* **Try it**: An exact copy of the records below is required, and it must contain no pictures.

* **Records for this task**:

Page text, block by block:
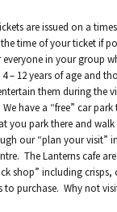
are issued on a
time of your ticket if
everyone in your group
– 12 years of age and
them during the
have a “free” car
you park there and
our “plan your visit”
The Lanterns cafe
shop” including
to purchase. Why not
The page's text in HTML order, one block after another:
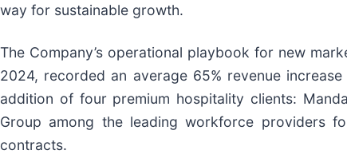
way for sustainable growth.
The Company’s operational playbook for new
2024, recorded an average 65% revenue
addition of four premium hospitality clients:
Group among the leading workforce providers
contracts.
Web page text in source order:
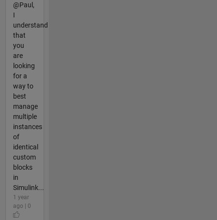
@Paul,
I
understand
that
you
are
looking
for a
way to
best
manage
multiple
instances
of
identical
custom
blocks
in
Simulink...
1 year
ago | 0
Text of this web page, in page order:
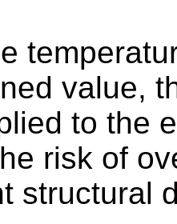
value,
to the
risk of
structural
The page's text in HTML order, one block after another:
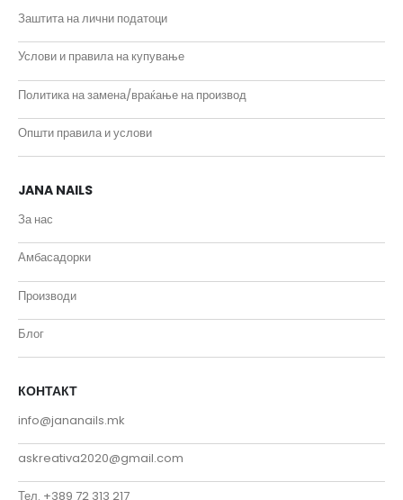
Заштита на лични податоци
Услови и правила на купување
Политика на замена/враќање на производ
Општи правила и услови
JANA NAILS
За нас
Амбасадорки
Производи
Блог
КОНТАКТ
info@jananails.mk
askreativa2020@gmail.com
Тел. +389 72 313 217
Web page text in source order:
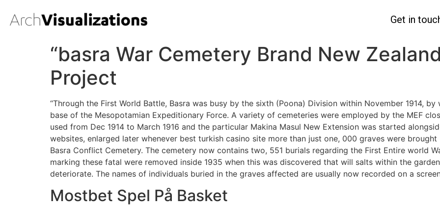
Get in
“basra War Cemetery Brand New
Project
“Through the First World Battle, Basra was busy by the sixth (Poona) Division within November 1914,
base of the Mesopotamian Expeditionary Force. A variety of cemeteries were employed by the MEF
used from Dec 1914 to March 1916 and the particular Makina Masul New Extension was started
websites, enlarged later whenever best turkish casino site more than just one, 000 graves were
Basra Conflict Cemetery. The cemetery now contains two, 551 burials regarding the First Entire world
marking these fatal were removed inside 1935 when this was discovered that will salts within the
deteriorate. The names of individuals buried in the graves affected are usually now recorded on a
Mostbet Spel På Basket
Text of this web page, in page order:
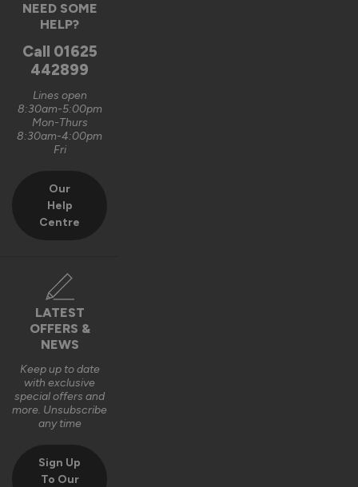
NEED SOME
HELP?
Call 01625
442899
Lines open
8:30am-5:00pm
Mon-Thurs
8:30am-4:00pm
Fri
Our
Help
Centre
LATEST
OFFERS &
NEWS
Keep up to date
with exclusive
special offers and
more. Unsubscribe
any time
Sign Up
To Our
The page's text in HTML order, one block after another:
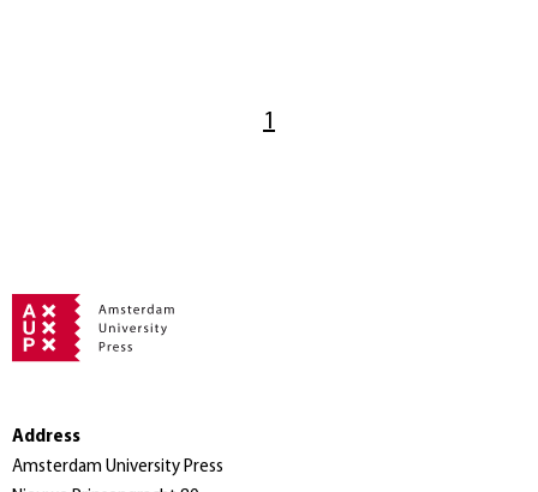
1
Address
Amsterdam University Press
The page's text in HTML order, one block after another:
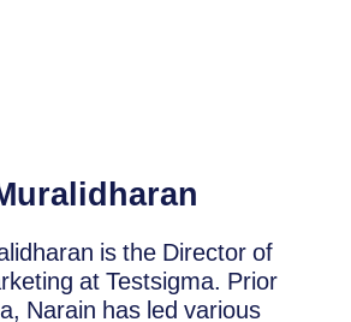
is the Director of
at Testsigma. Prior
Narain has led various
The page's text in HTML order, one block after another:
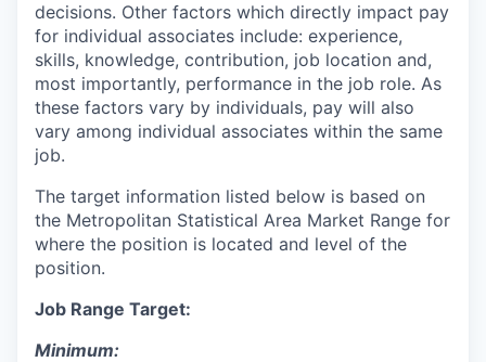
decisions. Other factors which directly impact pay
for individual associates include: experience,
skills, knowledge, contribution, job location and,
most importantly, performance in the job role. As
these factors vary by individuals, pay will also
vary among individual associates within the same
job.
The target information listed below is based on
the Metropolitan Statistical Area Market Range for
where the position is located and level of the
position.
Job Range Target:
Minimum:
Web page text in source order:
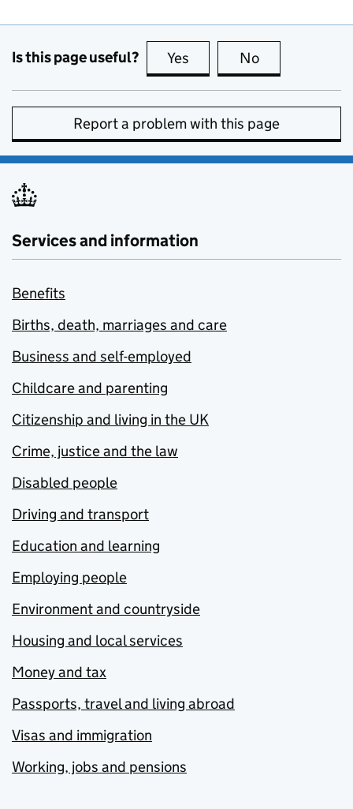
Is this page useful? Yes this page is useful
No
Report a problem with this page
Services and information
Benefits
Births, death, marriages and care
Business and self-employed
Childcare and parenting
Citizenship and living in the UK
Crime, justice and the law
Disabled people
Driving and transport
Education and learning
Employing people
Environment and countryside
Housing and local services
Money and tax
Passports, travel and living abroad
Visas and immigration
Working, jobs and pensions
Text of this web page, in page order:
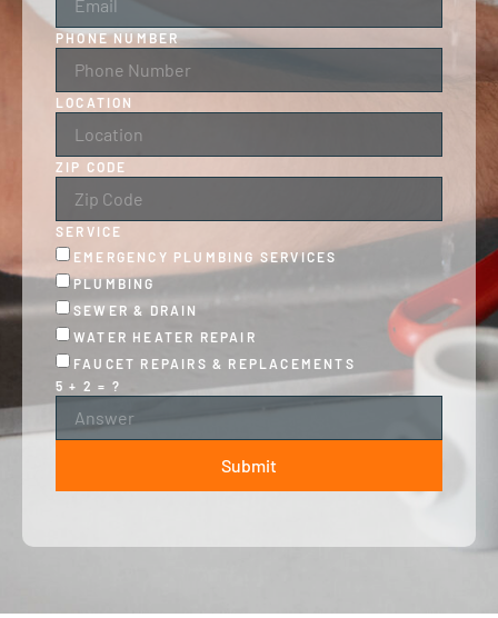
PHONE NUMBER
LOCATION
ZIP CODE
SERVICE
EMERGENCY PLUMBING SERVICES
PLUMBING
SEWER & DRAIN
WATER HEATER REPAIR
FAUCET REPAIRS & REPLACEMENTS
5 + 2 = ?
Submit
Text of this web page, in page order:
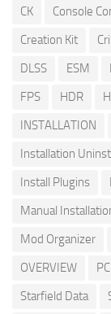
CK
Console
Creation Kit
DLSS
ESM
FPS
HDR
INSTALLATION
Installation
Install Plugins
Manual
Mod Organizer
OVERVIEW
PC
Starfield Data
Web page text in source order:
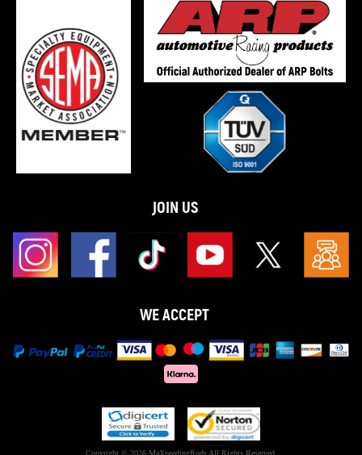
JOIN US
WE ACCEPT
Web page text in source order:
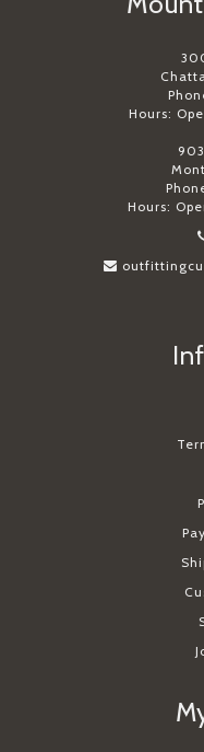
Hours:
Hours:
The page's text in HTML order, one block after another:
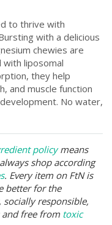
to thrive with
with a delicious
chewies are
liposomal
they help
and muscle function
No water,
policymeans
shop according
. Every item on FtN is
better for the
responsible,
free from toxic
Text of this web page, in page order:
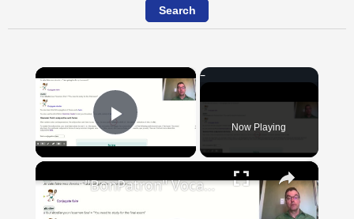
×
Play Video Now Playing
×
"BonPatron" Vocabulary Guide: School
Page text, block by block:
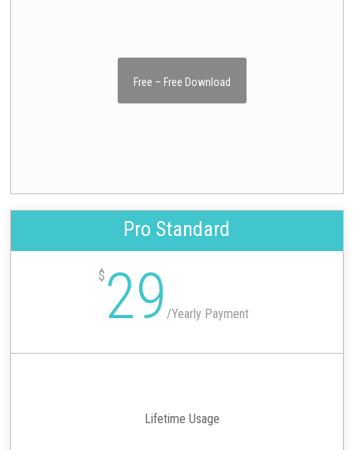
Free – Free Download
Pro Standard
$ 29 /Yearly Payment
Lifetime Usage
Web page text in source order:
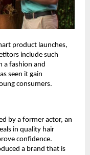
product launches,
include such
a fashion and
seen it gain
consumers.
by a former actor, an
in quality hair
confidence.
a brand that is
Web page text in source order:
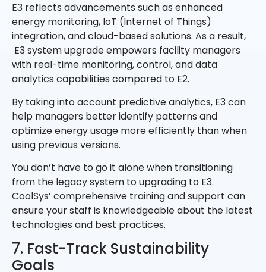
E3 reflects advancements such as enhanced
energy monitoring, IoT (Internet of Things)
integration, and cloud-based solutions. As a result,
E3 system upgrade empowers facility managers
with real-time monitoring, control, and data
analytics capabilities compared to E2.
By taking into account predictive analytics, E3 can
help managers better identify patterns and
optimize energy usage more efficiently than when
using previous versions.
You don’t have to go it alone when transitioning
from the legacy system to upgrading to E3.
CoolSys’ comprehensive training and support can
ensure your staff is knowledgeable about the latest
technologies and best practices.
7. Fast-Track Sustainability
Goals
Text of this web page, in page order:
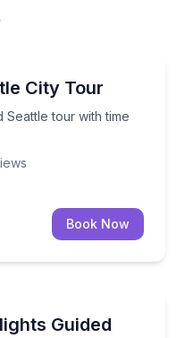
City Tour
Seattle tour with time
Seattle tour with
Book Now
Guided
and landmarks in
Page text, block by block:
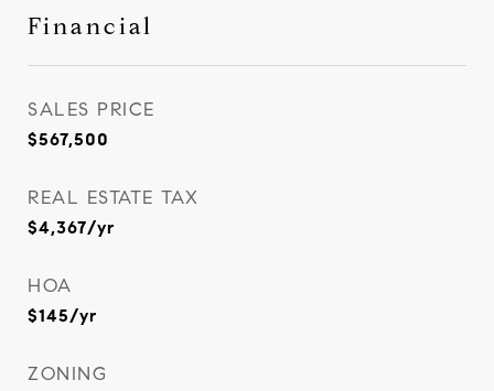
Financial
SALES PRICE
$567,500
REAL ESTATE TAX
$4,367/yr
HOA
$145/yr
ZONING
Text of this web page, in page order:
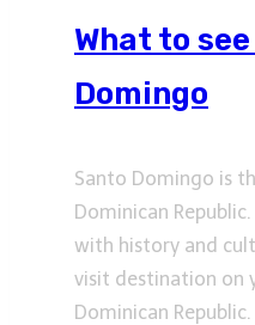
What to
Domingo
Santo Domingo is
Dominican
with history and
visit destination on
Dominican Republic.
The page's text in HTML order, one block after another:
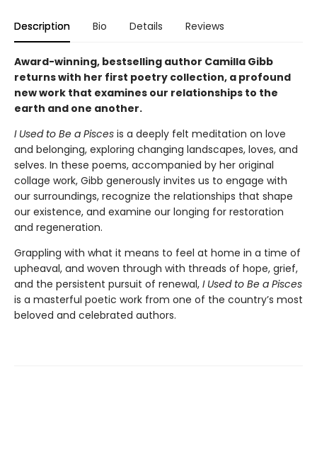
Description Bio Details Reviews
Award-winning, bestselling author Camilla Gibb
returns with her first poetry collection, a profound
new work that examines our relationships to the
earth and one another.
I Used to Be a Pisces is a deeply felt meditation on love
and belonging, exploring changing landscapes, loves, and
selves. In these poems, accompanied by her original
collage work, Gibb generously invites us to engage with
our surroundings, recognize the relationships that shape
our existence, and examine our longing for restoration
and regeneration.
Grappling with what it means to feel at home in a time of
upheaval, and woven through with threads of hope, grief,
and the persistent pursuit of renewal, I Used to Be a Pisces
is a masterful poetic work from one of the country’s most
beloved and celebrated authors.
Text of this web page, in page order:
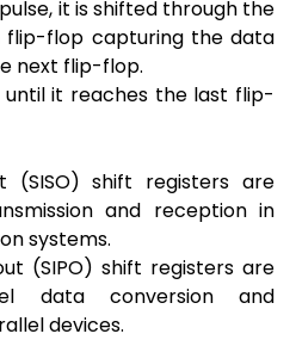
it is shifted through the
flip-flop capturing the data
next flip-flop.
until it reaches the last flip-
(SISO) shift registers are
and reception in
systems.
(SIPO) shift registers are
data conversion and
devices.
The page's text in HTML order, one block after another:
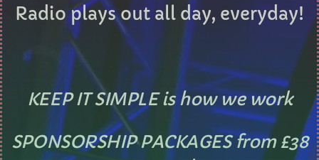
1 Sunshine
TOMMY BLUES add_shopping_cart
FULL TRACKLIST
CURRENT SHOW
Radio plays out all day, everyday!
KEEP IT SIMPLE is how we work
SPONSORSHIP PACKAGES from £38
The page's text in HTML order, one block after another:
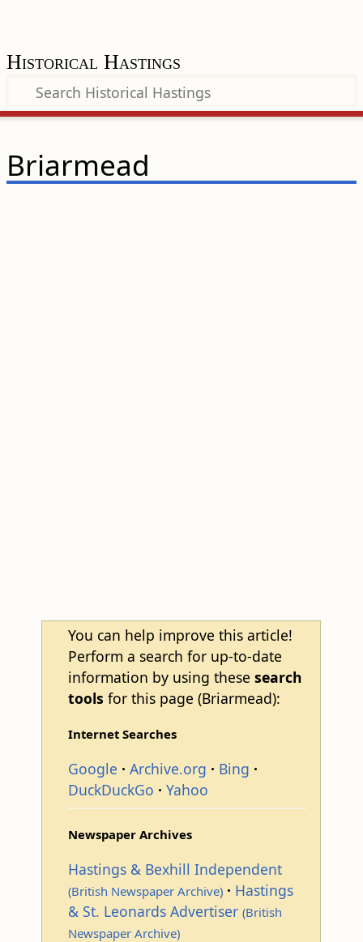
Historical Hastings
Briarmead
You can help improve this article!
Perform a search for up-to-date
information by using these search
tools for this page (Briarmead):
Internet Searches
Google Archive.org
Bing
DuckDuckGo
Yahoo
Newspaper Archives
Hastings & Bexhill Independent
(British Newspaper Archive)
Hastings
& St. Leonards Advertiser (British
Newspaper Archive)
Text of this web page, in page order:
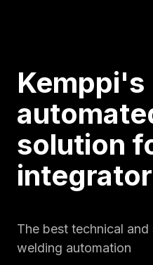
Kemppi's
solution
The best technical
welding automation
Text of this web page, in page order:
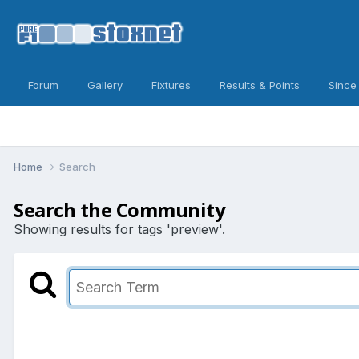
Forum Gallery Fixtures Results & Points Since
Home Search
Search the Community
Showing results for tags 'preview'.
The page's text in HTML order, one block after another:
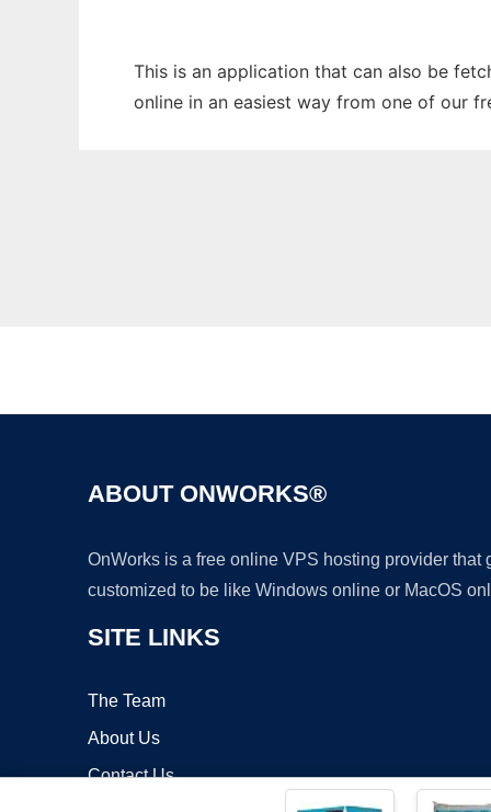
This is an application that can also be
online in an easiest way from one of our
ABOUT ONWORKS®
OnWorks is a free online VPS hosting provider
customized to be like Windows online or MacOS
SITE LINKS
The Team
About Us
Contact Us
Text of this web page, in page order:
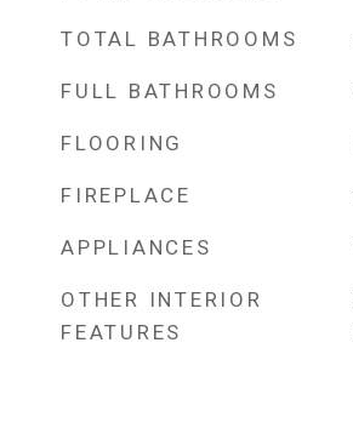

* **Result below**:
Page text, block by block:
are issued on a
time of your ticket if
everyone in your group
– 12 years of age and
them during the
have a “free” car
you park there and
our “plan your visit”
The Lanterns cafe
shop” including
to purchase. Why not
The page's text in HTML order, one block after another:
way for sustainable growth.
The Company’s operational playbook for new
2024, recorded an average 65% revenue
addition of four premium hospitality clients:
Group among the leading workforce providers
contracts.
Web page text in source order:
@Paul,
I
understand
that
you
are
looking
for a
way to
best
manage
multiple
instances
of
identical
custom
blocks
in
Simulink...
1 year
ago | 0
Text of this web page, in page order:
value,
to the
risk of
structural
The page's text in HTML order, one block after another:
Заштита на лични податоци
Услови и правила на купување
Политика на замена/враќање на производ
Општи правила и услови
JANA NAILS
За нас
Амбасадорки
Производи
Блог
КОНТАКТ
info@jananails.mk
askreativa2020@gmail.com
Тел. +389 72 313 217
Web page text in source order:
Get in
“basra War Cemetery Brand New
Project
“Through the First World Battle, Basra was busy by the sixth (Poona) Division within November 1914,
base of the Mesopotamian Expeditionary Force. A variety of cemeteries were employed by the MEF
used from Dec 1914 to March 1916 and the particular Makina Masul New Extension was started
websites, enlarged later whenever best turkish casino site more than just one, 000 graves were
Basra Conflict Cemetery. The cemetery now contains two, 551 burials regarding the First Entire world
marking these fatal were removed inside 1935 when this was discovered that will salts within the
deteriorate. The names of individuals buried in the graves affected are usually now recorded on a
Mostbet Spel På Basket
Text of this web page, in page order:
NEED SOME
HELP?
Call 01625
442899
Lines open
8:30am-5:00pm
Mon-Thurs
8:30am-4:00pm
Fri
Our
Help
Centre
LATEST
OFFERS &
NEWS
Keep up to date
with exclusive
special offers and
more. Unsubscribe
any time
Sign Up
To Our
The page's text in HTML order, one block after another:
1
Address
Amsterdam University Press
The page's text in HTML order, one block after another:
is the Director of
at Testsigma. Prior
Narain has led various
The page's text in HTML order, one block after another:
decisions. Other factors which directly impact pay
for individual associates include: experience,
skills, knowledge, contribution, job location and,
most importantly, performance in the job role. As
these factors vary by individuals, pay will also
vary among individual associates within the same
job.
The target information listed below is based on
the Metropolitan Statistical Area Market Range for
where the position is located and level of the
position.
Job Range Target:
Minimum:
Web page text in source order:
Is this page useful? Yes this page is useful
No
Report a problem with this page
Services and information
Benefits
Births, death, marriages and care
Business and self-employed
Childcare and parenting
Citizenship and living in the UK
Crime, justice and the law
Disabled people
Driving and transport
Education and learning
Employing people
Environment and countryside
Housing and local services
Money and tax
Passports, travel and living abroad
Visas and immigration
Working, jobs and pensions
Text of this web page, in page order:
PHONE NUMBER
LOCATION
ZIP CODE
SERVICE
EMERGENCY PLUMBING SERVICES
PLUMBING
SEWER & DRAIN
WATER HEATER REPAIR
FAUCET REPAIRS & REPLACEMENTS
5 + 2 = ?
Submit
Text of this web page, in page order:
CK
Console
Creation Kit
DLSS
ESM
FPS
HDR
INSTALLATION
Installation
Install Plugins
Manual
Mod Organizer
OVERVIEW
PC
Starfield Data
Web page text in source order:
JOIN US
WE ACCEPT
Web page text in source order:
Hours:
Hours:
The page's text in HTML order, one block after another:
to thrive with
with a delicious
chewies are
liposomal
they help
and muscle function
No water,
policymeans
shop according
. Every item on FtN is
better for the
responsible,
free from toxic
Text of this web page, in page order:
×
Play Video Now Playing
×
"BonPatron" Vocabulary Guide: School
Page text, block by block:
Free – Free Download
Pro Standard
$ 29 /Yearly Payment
Lifetime Usage
Web page text in source order:
product launches,
include such
a fashion and
seen it gain
consumers.
by a former actor, an
in quality hair
confidence.
a brand that is
Web page text in source order:
E3 reflects advancements such as enhanced
energy monitoring, IoT (Internet of Things)
integration, and cloud-based solutions. As a result,
E3 system upgrade empowers facility managers
with real-time monitoring, control, and data
analytics capabilities compared to E2.
By taking into account predictive analytics, E3 can
help managers better identify patterns and
optimize energy usage more efficiently than when
using previous versions.
You don’t have to go it alone when transitioning
from the legacy system to upgrading to E3.
CoolSys’ comprehensive training and support can
ensure your staff is knowledgeable about the latest
technologies and best practices.
7. Fast-Track Sustainability
Goals
Text of this web page, in page order:
City Tour
Seattle tour with time
Seattle tour with
Book Now
Guided
and landmarks in
Page text, block by block:
Financial
SALES PRICE
$567,500
REAL ESTATE TAX
$4,367/yr
HOA
$145/yr
ZONING
Text of this web page, in page order:
What to
Domingo
Santo Domingo is
Dominican
with history and
visit destination on
Dominican Republic.
The page's text in HTML order, one block after another:
Description Bio Details Reviews
Award-winning, bestselling author Camilla Gibb
returns with her first poetry collection, a profound
new work that examines our relationships to the
earth and one another.
I Used to Be a Pisces is a deeply felt meditation on love
and belonging, exploring changing landscapes, loves, and
selves. In these poems, accompanied by her original
collage work, Gibb generously invites us to engage with
our surroundings, recognize the relationships that shape
our existence, and examine our longing for restoration
and regeneration.
Grappling with what it means to feel at home in a time of
upheaval, and woven through with threads of hope, grief,
and the persistent pursuit of renewal, I Used to Be a Pisces
is a masterful poetic work from one of the country’s most
beloved and celebrated authors.
Text of this web page, in page order:
it is shifted through the
flip-flop capturing the data
next flip-flop.
until it reaches the last flip-
(SISO) shift registers are
and reception in
systems.
(SIPO) shift registers are
data conversion and
devices.
The page's text in HTML order, one block after another:
1 Sunshine
TOMMY BLUES add_shopping_cart
FULL TRACKLIST
CURRENT SHOW
Radio plays out all day, everyday!
KEEP IT SIMPLE is how we work
SPONSORSHIP PACKAGES from £38
The page's text in HTML order, one block after another:
Historical Hastings
Briarmead
You can help improve this article!
Perform a search for up-to-date
information by using these search
tools for this page (Briarmead):
Internet Searches
Google Archive.org
Bing
DuckDuckGo
Yahoo
Newspaper Archives
Hastings & Bexhill Independent
(British Newspaper Archive)
Hastings
& St. Leonards Advertiser (British
Newspaper Archive)
Text of this web page, in page order:
Kemppi's
solution
The best technical
welding automation
Text of this web page, in page order:
Forum Gallery Fixtures Results & Points Since
Home Search
Search the Community
Showing results for tags 'preview'.
The page's text in HTML order, one block after another:
This is an application that can also be
online in an easiest way from one of our
ABOUT ONWORKS®
OnWorks is a free online VPS hosting provider
customized to be like Windows online or MacOS
SITE LINKS
The Team
About Us
Contact Us
Text of this web page, in page order:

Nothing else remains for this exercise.